One common methodology is the CRISP-DM methodology (The Modeling Agency). The Cross Industry Standard Process for Data Mining or (CRISP-DM) model as it is known, is a process framework for designing, creating, building, testing, and deploying machine learning solutions. The process is arranged into six phases. The phases can be seen in the following diagram:

crisp-dm-300x293

The phases are described below

 Phase  Description
Business
Understanding / Data Understanding
The first phase looks at the machine learning
solution from the business standpoint, rather than a technical standpoint.
Once the business concept is defined, the Data Understanding phase focuses on
data familiarity and collation.
Data Preparation In this stage, data will be cleansed and transformed, and it will be
shaped ready for the Modeling phase.
CRISP-DM modeling phase In the modeling phase, various techniques are applied to the data. The
models are further tweaked and refined, and this may involve going back to
the Data Preparation phase in order to correct any unexpected issues.
CRISP-DM evaluation The models need to be tested and verified to ensure that it meets the
business objectives that were defined initially in the business understanding
phase. Otherwise, we may have built a model that does not answer the business
question.
CRISP-DM deployment The models are published so that the customer can make use of them. This
is not the end of the story, however.

Then, the CRISP-DM process restarts. We live in a world of ever-changing data, business requirements, customer needs, and environments, and the process will be repeated.

CRISP-DM is the possibly the most well-known framework for implementing machine learning projects specifically.  It has a good focus on the business understanding piece.

What’s wrong with CRISP-DM?

The model no longer seems to be actively maintained. At the time of writing, the official site, CRISP-DM.org, is no longer being maintained. Further, the framework itself has not been updated on issues on working with new technologies, such as Big Data.

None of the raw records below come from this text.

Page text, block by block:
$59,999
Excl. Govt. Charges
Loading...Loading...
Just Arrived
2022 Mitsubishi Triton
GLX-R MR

As a project leader, I want to keep up-to-date with the newest frameworks, and the newest technology. It’s true what they say; you won’t get a change until you make a chance.

The methodology itself was conceived in 1996, 21 years ago. I’m not the only one to come out and say so: industry veteran Gregory Piatetsky of KDNuggets had the following to say:

CRISP-DM remains the most popular methodology for analytics, data mining, and data science projects, with 43% share in latest KDnuggets Poll, but a replacement for unmaintained CRISP-DM is long overdue.

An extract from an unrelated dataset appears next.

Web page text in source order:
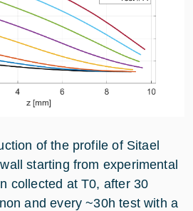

Yes, people. Just because something’s popular, it doesn’t mean that it is automatically right. Since the title ‘data scientist’ is the new sexy, lots of inexperienced data scientists are rushing to use this model because it is the obvious one. I don’t think I’d be serving my customers well if I didn’t keep up-to-date, and that’s why I’m moving away from CRISP-DM to the Microsoft Team Data Science Process.

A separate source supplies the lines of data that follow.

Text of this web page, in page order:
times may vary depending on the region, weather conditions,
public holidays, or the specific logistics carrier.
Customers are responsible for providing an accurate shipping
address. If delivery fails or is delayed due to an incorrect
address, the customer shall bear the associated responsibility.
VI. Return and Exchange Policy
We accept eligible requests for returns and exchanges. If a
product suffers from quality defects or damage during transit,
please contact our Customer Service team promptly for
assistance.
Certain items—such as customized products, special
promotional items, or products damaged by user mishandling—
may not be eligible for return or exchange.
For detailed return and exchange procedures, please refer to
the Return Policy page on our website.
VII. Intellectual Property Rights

CRISP-DM also neglects aspects of decision making. James Taylor, a veteran of the PASS Business Analytics events, explains this issue in great detail in his blog series over at KDNuggets. If you haven’t read his work, or  I recommend you read his article now and learn from his wisdom.

How does technology impinge on CRISP-DM?

Big Data technologies mean that there can be additional effort spend in the Data Understanding phase, for example, as the business grapples with the additional complexities that are involved in the shape of Big Data sources.

What comes after CRISP-DM? Enter the Team Data Science Process

The next framework, Microsoft’s Team Data Science Process framework, is aimed at including Big Data as a data source. As previously stated, the Data Understanding can be more complex.

Big Data and the Five Vs

There are debates about the number of Vs that apply to Big Data, but let’s go with Ray Wang’s definitions here. Given that our data can be subject to the five Vs as follows:

screen-shot-2012-02-19-at-11-51-19-pm-600x394

This means that our data becomes more confusing for business users to understand and process. This issue can easily distract the business team away from what they are trying to achieve. So, following the Microsoft Team Data Science process can help us to ensure that we have taken our five Vs into account, whilst keep things ticking along for the purpose of the business goal.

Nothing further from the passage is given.